Sum of squares of these two consecutive even natural numbers is 244 

\[x^2 + \left( x + 2 \right)^2 = 244\]

\[ \Rightarrow x^2 + x^2 + 4 + 4x = 244\]

\[ \Rightarrow 2 x^2 + 4x - 240 = 0\]

\[ \Rightarrow x^2 + 2x - 120 = 0\]        ....(Dividing both sides by 2)

\[ \Rightarrow x = \frac{- b \pm \sqrt{b^2 - 4ac}}{2a}\]

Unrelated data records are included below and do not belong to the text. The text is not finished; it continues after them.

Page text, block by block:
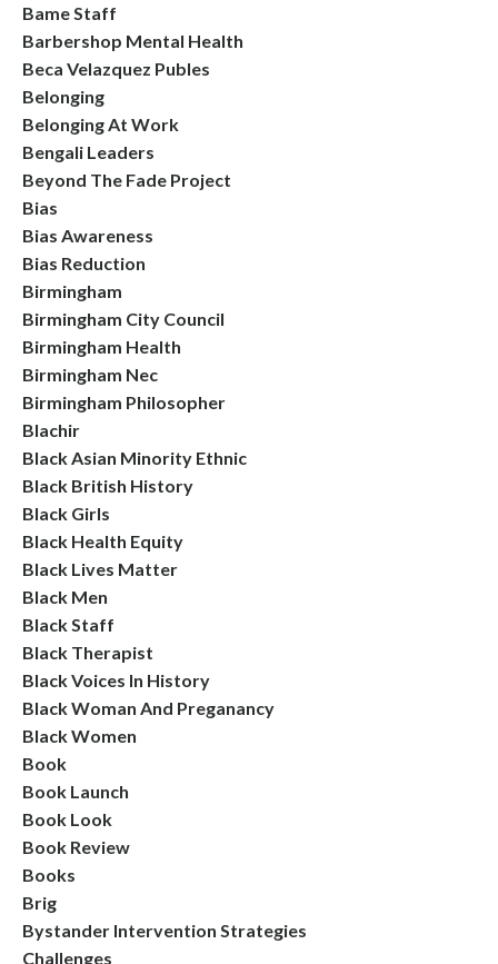
Bame Staff
Barbershop Mental Health
Beca Velazquez Publes
Belonging
Belonging At Work
Bengali Leaders
Beyond The Fade Project
Bias
Bias Awareness
Bias Reduction
Birmingham
Birmingham City Council
Birmingham Health
Birmingham Nec
Birmingham Philosopher
Blachir
Black Asian Minority Ethnic
Black British History
Black Girls
Black Health Equity
Black Lives Matter
Black Men
Black Staff
Black Therapist
Black Voices In History
Black Woman And Preganancy
Black Women
Book
Book Launch
Book Look
Book Review
Books
Brig
Bystander Intervention Strategies
Challenges

\[ \Rightarrow x = \frac{- 2 \pm \sqrt{2^2 - 4 \times 1 \times \left( - 120 \right)}}{2}\]

\[ \Rightarrow x = \frac{- 2 \pm \sqrt{4 + 480}}{2}\] 

\[\Rightarrow x = \frac{- 2 \pm \sqrt{484}}{2}\]

\[ \Rightarrow x = \frac{- 2 \pm 22}{2}\]

\[ \Rightarrow x = \frac{- 2 + 22}{2}, \frac{- 2 - 22}{2}\]

\[ \Rightarrow x = \frac{20}{2}, \frac{- 24}{2}\]

\[ \Rightarrow x = 10, - 12\] 

But the natural number cannot be negative so, 
The two numbers are 10 and 10 + 2 = 12.